Should a line in the entries below contain "Growth", return that line.

━━━━━ Material to process ━━━━━

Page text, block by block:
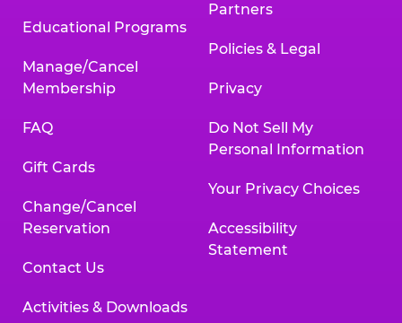
Educational Programs
Manage/Cancel
Membership
FAQ
Gift Cards
Change/Cancel
Reservation
Contact Us
Activities & Downloads
Partners
Policies & Legal
Privacy
Do Not Sell My
Personal Information
Your Privacy Choices
Accessibility
Statement
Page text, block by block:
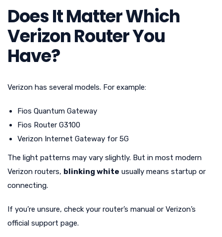
Does It Matter Which
Verizon Router You
Have?
Verizon has several models. For example:
Fios Quantum Gateway
Fios Router G3100
Verizon Internet Gateway for 5G
The light patterns may vary slightly. But in most modern
Verizon routers, blinking white usually means startup or
connecting.
If you’re unsure, check your router’s manual or Verizon’s
official support page.
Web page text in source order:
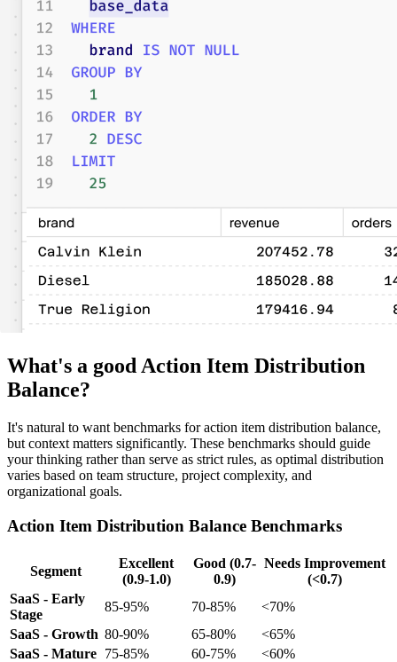
What's a good Action Item Distribution
Balance?
It's natural to want benchmarks for action item distribution balance,
but context matters significantly. These benchmarks should guide
your thinking rather than serve as strict rules, as optimal distribution
varies based on team structure, project complexity, and
organizational goals.
Action Item Distribution Balance Benchmarks
Segment
Excellent
(0.9-1.0)
Good (0.7-
0.9)
Needs Improvement
(<0.7)
SaaS - Early
Stage
85-95% 70-85%
<70%
SaaS - Growth 80-90% 65-80%
<65%
SaaS - Mature 75-85% 60-75%
<60%
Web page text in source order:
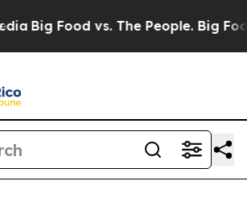
Big Food vs. The People. Big
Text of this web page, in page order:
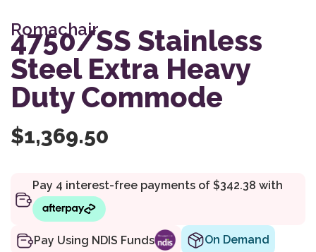
Romachair
4750/SS Stainless
Steel Extra Heavy
Duty Commode
$1,369.50
Pay Using NDIS Funds On Demand
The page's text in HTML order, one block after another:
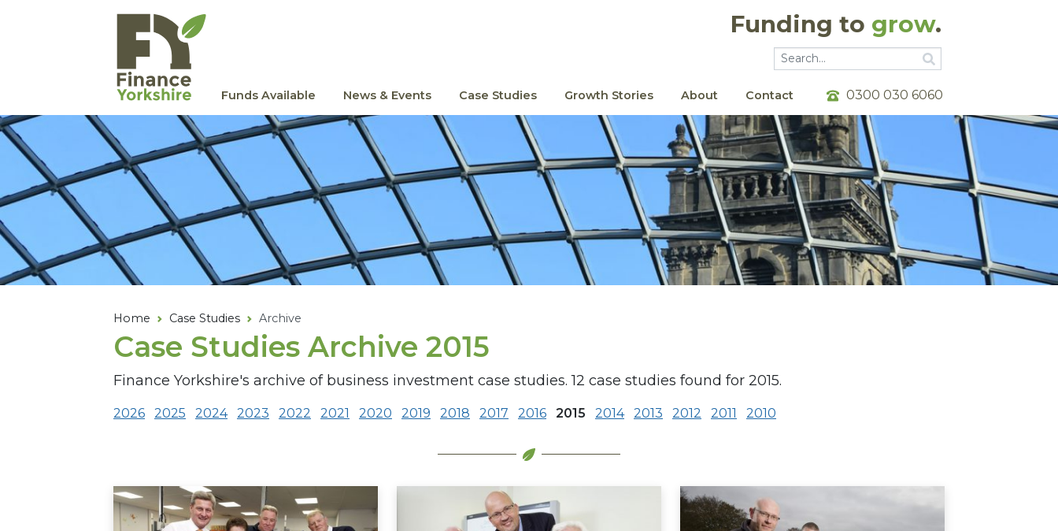
Funding to grow.
Go
Funds Available News & Events Case Studies Growth Stories About Contact 0300 030 6060
Home Case Studies Archive
Case Studies Archive 2015
Finance Yorkshire's archive of business investment case studies. 12 case studies found for 2015.
2026 2025 2024 2023 2022 2021 2020 2019 2018 2017 2016 2015 2014 2013 2012 2011 2010
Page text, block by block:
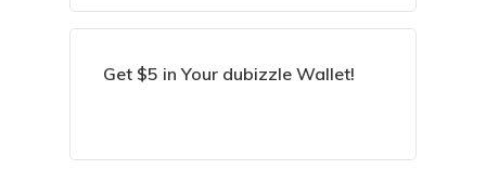
Get $5 in Your dubizzle Wallet!

━━━━━

Solution to this problem:
SaaS - Growth 80-90% 65-80%
Funds Available News & Events Case Studies Growth Stories About Contact 0300 030 6060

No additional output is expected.